▶ WHAT THE TASK ASKS:
Tally the lines of the entries below that hold the word "addition", and please give only the total.

▶ MATERIAL SUPPLIED:
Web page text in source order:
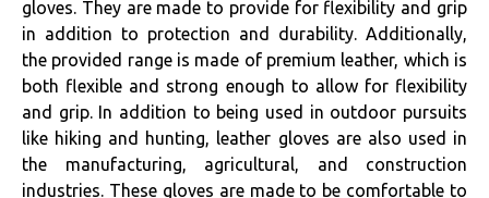
gloves. They are made to provide for flexibility and grip
in addition to protection and durability. Additionally,
the provided range is made of premium leather, which is
both flexible and strong enough to allow for flexibility
and grip. In addition to being used in outdoor pursuits
like hiking and hunting, leather gloves are also used in
the manufacturing, agricultural, and construction
industries. These gloves are made to be comfortable to

▶ EXPECTED ANSWER:
2